On the rare occasion that I did share my story, it was done with a tone of indifference so as to not make anyone uncomfortable. I would remain detached while describing the last few minutes before my father’s last breath. I would even leave space for some comic relief if necessary. I would be laughing and my friends would be crying. But I didn’t want them to cry. So I quit telling my story.
I trained myself just to listen, to offer advice when appropriate, to empathize but not draw too much attention to my pain. I just listened to yours. Yours could not possibly be as bad, right? Besides, I needed to cry, and I could only cry because of your pain, not mine.
As bad. This is what gives pain its power. I compare mine to yours, you compare yours to mine- whether to minimize or justify it.
We all know we are going through different versions of the same thing, that we all have the same pain to varying degrees. We all know sharing our stories and naming our pain will help us heal.
But we all still default to either believing ours is all there is or that it’s nothing at all. We don’t want to be the victim. We don’t want to be the cause of more sadness or pain. We don’t want to be exposed or weak or stigmatized. We don’t want to be in pain.
So this is how I tried to navigate my story, constantly trying to find ways to deal with it while not exposing it. I minimized it, numbed it or found ways to trivialize it.
But this time I can’t. This time, it’s too big. There is no hiding it. It can’t be minimized. And I can’t find anyone else’s that will allow me to trivialize it or help me gain a perspective. This time, I have to go through it, I have to feel my way through it. And if you read this, you’ll probably feel it, too
I was flying back to Texas after spending a month in Paris. How bad could my life be, right? I just spent a month in Paris. But I spent it by myself, completely heartbroken in almost every way possible.
On the flight to Paris, I truly believed we were going to make it. He was going to do whatever it took to make it work. Maybe he could even come meet me in Paris at some point. But none of that happened.

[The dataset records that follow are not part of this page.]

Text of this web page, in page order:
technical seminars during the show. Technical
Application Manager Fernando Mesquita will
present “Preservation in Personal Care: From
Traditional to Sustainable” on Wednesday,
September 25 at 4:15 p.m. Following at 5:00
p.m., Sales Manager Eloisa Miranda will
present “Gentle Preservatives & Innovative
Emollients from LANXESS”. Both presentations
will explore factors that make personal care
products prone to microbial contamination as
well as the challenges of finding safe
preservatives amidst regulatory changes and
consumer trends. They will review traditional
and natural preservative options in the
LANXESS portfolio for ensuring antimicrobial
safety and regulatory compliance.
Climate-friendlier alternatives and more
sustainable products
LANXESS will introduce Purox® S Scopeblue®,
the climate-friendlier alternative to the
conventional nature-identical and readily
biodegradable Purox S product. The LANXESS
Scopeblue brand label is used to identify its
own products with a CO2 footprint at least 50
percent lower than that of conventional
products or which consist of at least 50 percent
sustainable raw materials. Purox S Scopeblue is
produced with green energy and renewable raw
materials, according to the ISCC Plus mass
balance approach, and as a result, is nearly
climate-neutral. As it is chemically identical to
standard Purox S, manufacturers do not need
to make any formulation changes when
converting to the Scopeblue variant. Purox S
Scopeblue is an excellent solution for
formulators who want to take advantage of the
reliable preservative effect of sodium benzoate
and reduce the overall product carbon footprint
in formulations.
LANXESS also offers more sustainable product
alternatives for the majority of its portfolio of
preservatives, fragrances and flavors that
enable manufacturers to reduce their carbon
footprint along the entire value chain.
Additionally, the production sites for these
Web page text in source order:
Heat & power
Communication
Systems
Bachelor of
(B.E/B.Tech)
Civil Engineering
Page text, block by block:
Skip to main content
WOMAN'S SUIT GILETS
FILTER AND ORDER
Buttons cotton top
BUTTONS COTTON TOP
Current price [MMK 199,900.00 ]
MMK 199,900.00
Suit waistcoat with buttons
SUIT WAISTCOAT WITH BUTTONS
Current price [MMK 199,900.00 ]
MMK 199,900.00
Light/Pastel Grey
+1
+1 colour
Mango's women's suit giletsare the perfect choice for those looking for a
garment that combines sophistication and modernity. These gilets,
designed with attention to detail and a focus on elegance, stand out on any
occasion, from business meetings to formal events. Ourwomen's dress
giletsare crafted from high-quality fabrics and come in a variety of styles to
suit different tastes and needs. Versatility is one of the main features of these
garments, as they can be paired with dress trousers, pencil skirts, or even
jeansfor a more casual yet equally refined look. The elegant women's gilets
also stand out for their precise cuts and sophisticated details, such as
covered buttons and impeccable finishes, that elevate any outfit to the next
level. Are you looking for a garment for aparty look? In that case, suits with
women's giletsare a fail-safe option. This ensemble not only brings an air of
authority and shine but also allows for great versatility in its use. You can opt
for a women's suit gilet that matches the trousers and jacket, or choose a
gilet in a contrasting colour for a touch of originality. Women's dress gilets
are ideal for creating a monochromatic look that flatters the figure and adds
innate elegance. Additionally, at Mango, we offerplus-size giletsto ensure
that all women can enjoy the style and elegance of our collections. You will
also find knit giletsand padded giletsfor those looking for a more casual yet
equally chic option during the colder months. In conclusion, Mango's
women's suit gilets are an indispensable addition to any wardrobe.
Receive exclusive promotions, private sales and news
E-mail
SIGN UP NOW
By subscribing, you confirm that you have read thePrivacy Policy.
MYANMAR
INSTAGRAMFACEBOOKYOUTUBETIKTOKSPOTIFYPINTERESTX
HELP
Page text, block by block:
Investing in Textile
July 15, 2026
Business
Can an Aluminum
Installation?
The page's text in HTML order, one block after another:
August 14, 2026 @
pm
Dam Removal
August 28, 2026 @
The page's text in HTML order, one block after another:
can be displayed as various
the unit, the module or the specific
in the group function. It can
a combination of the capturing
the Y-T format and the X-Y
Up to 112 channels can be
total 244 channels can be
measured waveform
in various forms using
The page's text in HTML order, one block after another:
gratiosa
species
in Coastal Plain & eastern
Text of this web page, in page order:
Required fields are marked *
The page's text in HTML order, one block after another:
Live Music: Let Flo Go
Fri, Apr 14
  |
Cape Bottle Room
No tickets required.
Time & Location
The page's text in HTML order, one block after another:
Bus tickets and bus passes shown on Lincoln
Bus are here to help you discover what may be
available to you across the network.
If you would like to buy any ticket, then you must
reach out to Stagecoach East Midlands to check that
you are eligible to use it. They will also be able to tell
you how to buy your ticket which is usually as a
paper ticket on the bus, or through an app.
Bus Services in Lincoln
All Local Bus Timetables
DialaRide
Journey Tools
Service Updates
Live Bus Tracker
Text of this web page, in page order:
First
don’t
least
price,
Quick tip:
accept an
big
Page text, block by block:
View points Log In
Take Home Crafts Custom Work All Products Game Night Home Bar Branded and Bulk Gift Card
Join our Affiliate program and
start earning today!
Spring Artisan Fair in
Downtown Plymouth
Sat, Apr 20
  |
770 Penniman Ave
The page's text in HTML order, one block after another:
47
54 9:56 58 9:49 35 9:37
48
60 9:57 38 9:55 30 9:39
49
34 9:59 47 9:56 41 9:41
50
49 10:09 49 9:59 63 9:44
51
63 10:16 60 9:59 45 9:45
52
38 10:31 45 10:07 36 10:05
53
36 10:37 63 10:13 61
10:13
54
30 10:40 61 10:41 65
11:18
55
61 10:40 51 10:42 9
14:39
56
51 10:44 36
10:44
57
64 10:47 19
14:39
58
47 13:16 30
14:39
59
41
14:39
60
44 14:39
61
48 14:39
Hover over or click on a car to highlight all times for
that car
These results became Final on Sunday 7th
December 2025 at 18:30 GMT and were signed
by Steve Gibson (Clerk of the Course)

I was furious with myself. Not because I was sad. I deserved to be sad. I was furious that I could not stop crying over him, while their parents most likely could not stop crying over them. All three of them. The three of them who were now dead.
But I wasn’t. I was alive, flying back from Paris, all limbs and organs intact, save my heart.
I was in the right-hand lane, trailing about 6 feet behind the car in front of me that was in the left-hand lane. I was a quarter of a mile away from my apartment.
I heard them hit. And then they hit me. And within an hour they were all dead.
I still don’t understand what happened exactly. I have replayed it over and over in my head, trying to make sense of it. What I was told was that a car full of three 22-year old boys swerved into our lane coming from the opposite direction going 80 miles/hour.
They hit the girl in front of me and then catapulted into my lane. The car spun around 180 degrees, and I slammed into the two boys on the driver’s side. I didn’t have time to hit the brakes. They were my brakes. And they all died.
I tried to throw the door open to get out. It was jammed shut. I finally stumbled out and just stood there, paralyzed, trying to get my head around what had just happened.
Everything was a complete blur of lights and distorted shapes- scraps of metal, severed bumpers, a license plate crumpled up like a piece of trash, orange shards of broken headlights… the smell of gas fumes, smoke, hot oil, and burnt rubber.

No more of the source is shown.